Question

1. two wires are supporting a tent pole, as shown.6 a) how far apart are the wires fixed in the ground, to the nearest tenth of a meter? b) find the angle each wire makes with the ground, to the nearest degree. state any assumptions you make.

Explanation:

Step1: Use the Law of Cosines for part a

Let \(AB = 2.2\) m, \(AC=2.8\) m and \(\angle BAC = 80^{\circ}\).

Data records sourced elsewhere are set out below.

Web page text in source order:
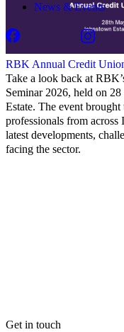
News & Events
RBK Annual Credit
Take a look back at
Seminar 2026, held on
Estate. The event
professionals from across
latest developments,
facing the sector.
Get in touch
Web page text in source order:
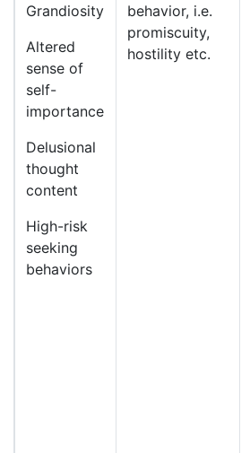
Grandiosity
Altered
sense of
self-
importance
Delusional
thought
content
High-risk
seeking
behaviors
behavior, i.e.
promiscuity,
hostility etc.
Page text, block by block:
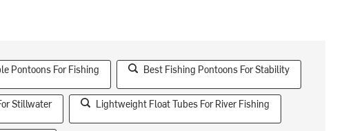
Pontoons For Fishing Best Fishing Pontoons For Stability
Stillwater Lightweight Float Tubes For River Fishing
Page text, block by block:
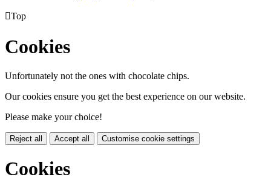
Top
Cookies
Unfortunately not the ones with chocolate chips.
Our cookies ensure you get the best experience on our website.
Please make your choice!
Reject all Accept all Customise cookie settings
Cookies
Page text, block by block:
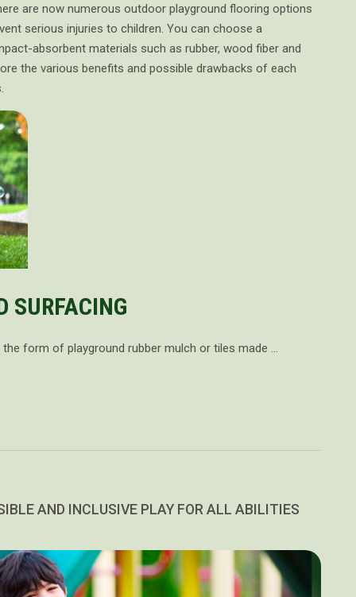
are now numerous outdoor playground flooring options
serious injuries to children. You can choose a
absorbent materials such as rubber, wood fiber and
the various benefits and possible drawbacks of each
SURFACING
form of playground rubber mulch or tiles made …
AND INCLUSIVE PLAY FOR ALL ABILITIES
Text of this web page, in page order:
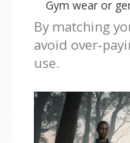
Gym wear or
By matching
avoid
use.
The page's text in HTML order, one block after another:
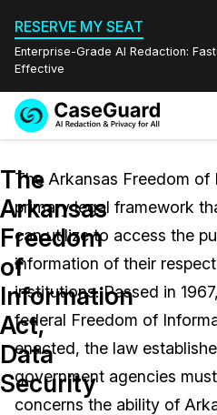
RESERVE MY SEAT
Enterprise-Grade AI Redaction:
Effective
Redaction Studio
On-Demand Expert
Features
Video Redaction
Document Redaction
Audio Redaction
Bulk Redaction
Industries
Law Enforcement
Transportation
Healthcare
Pricing
Resources
FAQs
Events
Quote
The
Arkansas
Freedom
of
Information
Act,
Data
Security
The Arkansas Freedom
primary legal framework
can utilize to access the
information of their
institutions. Passed in
federal Freedom of
enacted, the law
government agencies
concerns the ability of
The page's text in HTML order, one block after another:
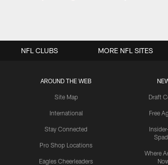
AROUND THE WEB
Site Map
International
Stay Connected
Pro Shop Locations
Eagles Cheerleaders
Draft
Free
Where
NFL CLUBS MORE NFL SITES
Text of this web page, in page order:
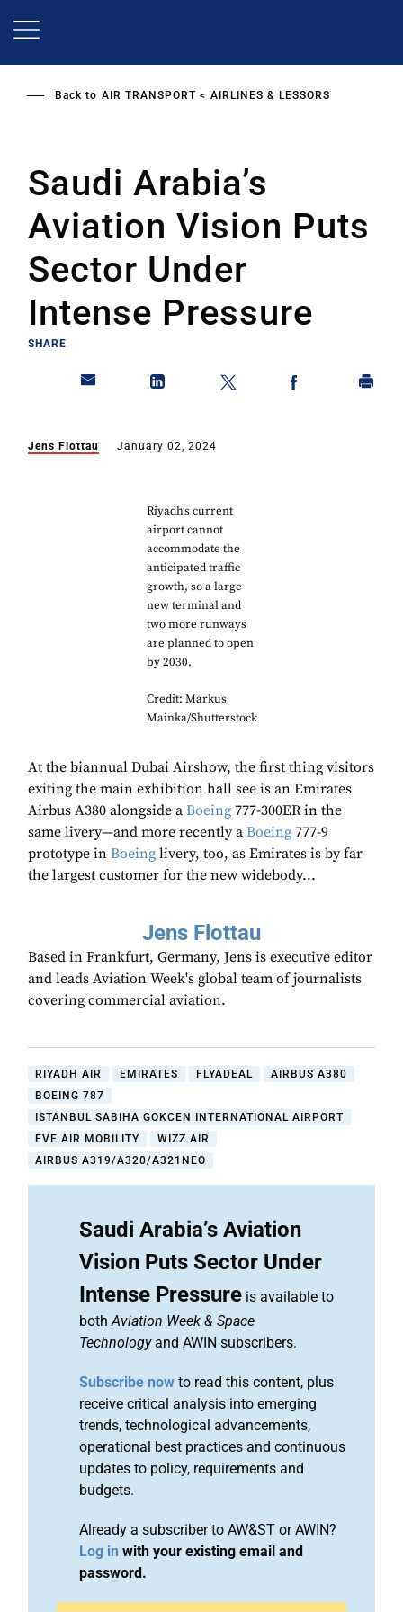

The Law of Cosines states that \(BC^{2}=AB^{2}+AC^{2}-2\cdot AB\cdot AC\cdot\cos\angle BAC\).
Substitute the values: \(BC^{2}=2.2^{2}+2.8^{2}-2\times2.2\times2.8\times\cos80^{\circ}\)
\[

$$\begin{align*} BC^{2}&=4.84 + 7.84-12.32\times0.173648\\ BC^{2}&=4.84 + 7.84 - 2.13945\\ BC^{2}&=10.54055\\ BC&\approx3.2\text{ m} \end{align*}$$

\]

Step2: Use the Law of Sines for part b

Let's assume the tent - pole is perpendicular to the ground. Let the angle that the wire \(AB\) makes with the ground be \(\theta_{1}\) and the angle that the wire \(AC\) makes with the ground be \(\theta_{2}\).
First, find the area of \(\triangle ABC\) using \(S=\frac{1}{2}AB\cdot AC\cdot\sin\angle BAC\).
\[

$$\begin{align*} S&=\frac{1}{2}\times2.2\times2.8\times\sin80^{\circ}\\ S&=\frac{1}{2}\times2.2\times2.8\times0.984808\\ S&=3.03394 \end{align*}$$

\]
Also, \(S = \frac{1}{2}\times BC\times h\), where \(h\) is the height of the tent - pole. Since \(BC\approx3.2\) m, \(h=\frac{2S}{BC}=\frac{2\times3.03394}{3.2}\approx1.896\) m.
For the wire \(AB = 2.2\) m, \(\sin\theta_{1}=\frac{h}{AB}=\frac{1.896}{2.2}\approx0.8618\), so \(\theta_{1}\approx59^{\circ}\).
For the wire \(AC = 2.8\) m, \(\sin\theta_{2}=\frac{h}{AC}=\frac{1.896}{2.8}\approx0.6771\), so \(\theta_{2}\approx43^{\circ}\).

Answer:

a) \(3.2\) m
b) The wire of length \(2.2\) m makes an angle of approximately \(59^{\circ}\) with the ground and the wire of length \(2.8\) m makes an angle of approximately \(43^{\circ}\) with the ground. Assumption: The tent - pole is perpendicular to the ground.